A High Sensitivity Transparent Ultrasound Transducer Based on PMN-PT for Ultrasound and Photoacoustic Imaging

We recently introduced piezoelectric lithium niobate (LN) based transparent ultrasound transducers (TUT) as a new platform for developing multimodal optical, ultrasound, and photoacoustic imaging (PAI) systems. However, LN based TUT is limited in its signal-to-noise ratio due to material's low piezoelectricity ($d_{33}$). In this letter, we report, for the first time, a 0.2-mm-thick transparent lead magnesium niobate-lead titanate (PMN-PT) based TUT (PMN-PT-TUT) for ultrasound and photoacoustic applications and compared its performance with a 0.25-mm-thick transparent LN based TUT (LN-TUT). To improve the ultrasound energy transmission efficiency, TUTs were fabricated with a two-matching-layer design.
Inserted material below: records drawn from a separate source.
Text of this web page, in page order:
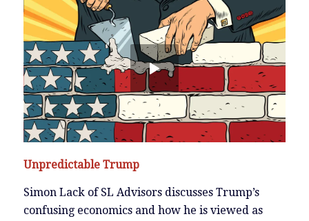
Unpredictable Trump
Simon Lack of SL Advisors discusses Trump’s
confusing economics and how he is viewed as
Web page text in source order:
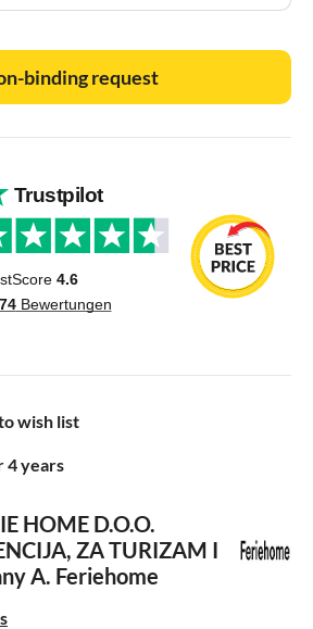
binding request
wish list
4 years
HOME D.O.O.
ZA TURIZAM I
A. Feriehome
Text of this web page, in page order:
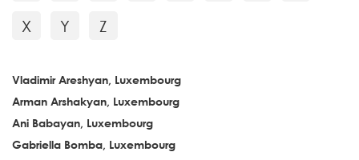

This resulted in a dual frequency response with center frequencies of 7.8 MHz/13.2 MHz and corresponding bandwidths of 28.2%/66.67% for PMN-PT-TUT, as well as center frequencies of 7.2 MHz/11.8 MHz and bandwidths of 36.1%/62.7% for LN-TUT. The optical transmission rate of PMN-PT-TUTs and LN-TUTs are measured as $\sim$73 and $\sim$91%, respectively, at 532 nm optical wavelength. The PMN-PT-TUT exhibited higher sensitivity compared to LN-TUT with a nearly threefold higher pulse echo amplitude and more than twofold higher photoacoustic amplitude. Furthermore, optical resolution photoacoustic microscopy experiments on phantom targets demonstrated lateral resolutions of 7 and 5.1$\mu$m and axial resolutions of 285.6 and 375.9 $\mu$m for PMN-PT-TUT and LN-TUT, respectively. These results indicated that PMN-PT is a viable alternative to LN for developing TUT based multimodal ultrasound and PAI systems.